Mrs Brue came back with a plastic basin of water and a towel over her arm, and the key balanced on top. 'Do you want a drink?' she asked, as he took them from her. 'Tea? Whiskey? I need a whiskey.'
At the back of the hallway was a small, narrow flight of wooden stairs that descended into the basement: Hermes' residence. He carried the basin and set it down by the door. Then he unlocked the door, slid the basin across the floor with his foot to wedge it open, and went to fetch the Dark Circler.
Hermes' living space was fairly big, though low-ceilinged, with undecorated breezeblock walls and bare, unvarnished floorboards, illuminated by a single bulb. On one side, something that was either a very low couch or a long, large beanbag sat against the wall with a very old television on a block of wood opposite and a mottled brown rug in between. Next to that was an easel with a canvas on it, an unfinished pencil sketch of some vague figure reaching up to the sky.
Hermes nearly knocked it over as he dragged Boris past and dumped him on the small bed, shoved right against the wall.
Boris looked around blearily. 'What are you doing?' he said. 'I need to...I need to get back to the others!'
'The other Dark Circlers?' asked Hermes. 'Where are they?'
'You can't stop us,' Boris rambled, his eyes fixed on the ceiling in an out-of-focus sort of way. For an alarming moment, the circular tattoo on his forehead seemed like a mystical third eye, until he wrinkled his brow. 'Why would you want to stop us? We're going to change everything.'
'How do you do it?'
Boris turned his head to look at Hermes. His eyes still seemed strangely blank.
'Tell me how you do it,' Hermes repeated.
Boris laughed--guffawed--and looked at the ceiling again. 'You want in, eh? Yeah, you gotta want in. Or you gotta want out, if you know what I mean.'
Hermes stared at him. Then he nodded slowly.
'You showed some style against those idiot police,' Boris said, turning over. 'Maybe I'll put in a good word for you.' Then, apparently, he fell asleep again.
Hermes walked over to the couch and sat down heavily. He slid back and lay there, staring at the ceiling.

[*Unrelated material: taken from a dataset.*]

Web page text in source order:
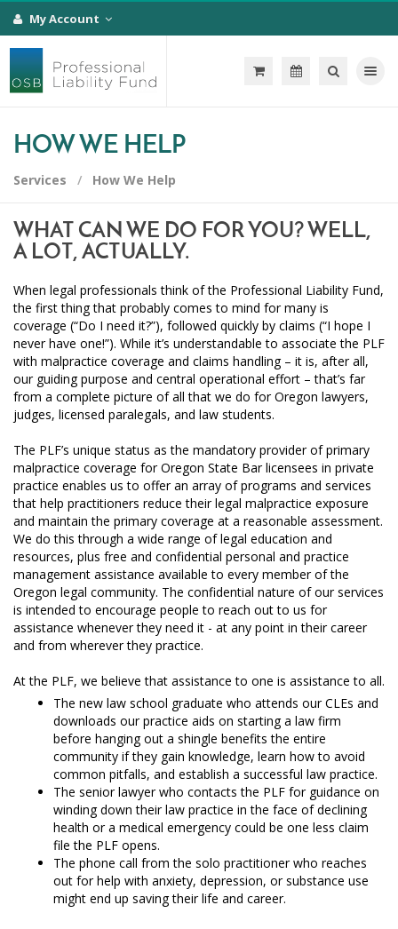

Jella Turnfly jolted upright. She gasped, her inhalation catching her vocal chords in an extended, traumatised note, the jagged edge of her huge bush of hair faintly silhouetted against the weak light of bedside machinery. She reached wildly forward for support she did not need, seeing a train rapidly retreating, and cried out when she found her legs in entirely the wrong place.

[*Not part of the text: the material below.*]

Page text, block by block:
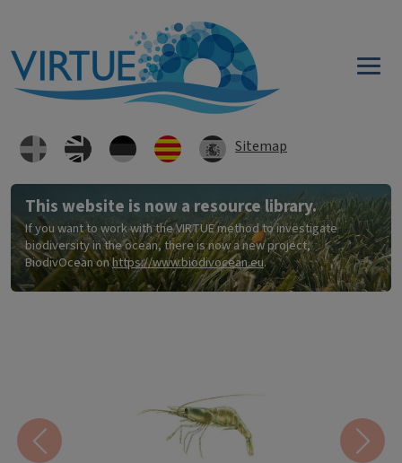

In her flailing panic, she managed to upheave the tight bedding, lost balance and fell sideways out of the bed. Jella scrambled in the darkness, slapping at the floor.
'Oh my fucking hell oh my--'
She removed the tubes and bedsheets from her person and climbed to her feet using the support of the metal bedframe. She felt weak and disoriented.
'Where the fuck am I oh my fucking hell...'
Her patient's robes fluttering behind her, she tottered toward the rectangular light, which she could just about bring herself together to perceive as her exit. In the white corridors beyond, a few people gave her looks in wonder. She hurried past them, not noticing, talking hysterically to herself and not slowing down.
She pushed through the glass doors, exited the hospital, and ran screaming out into the morning.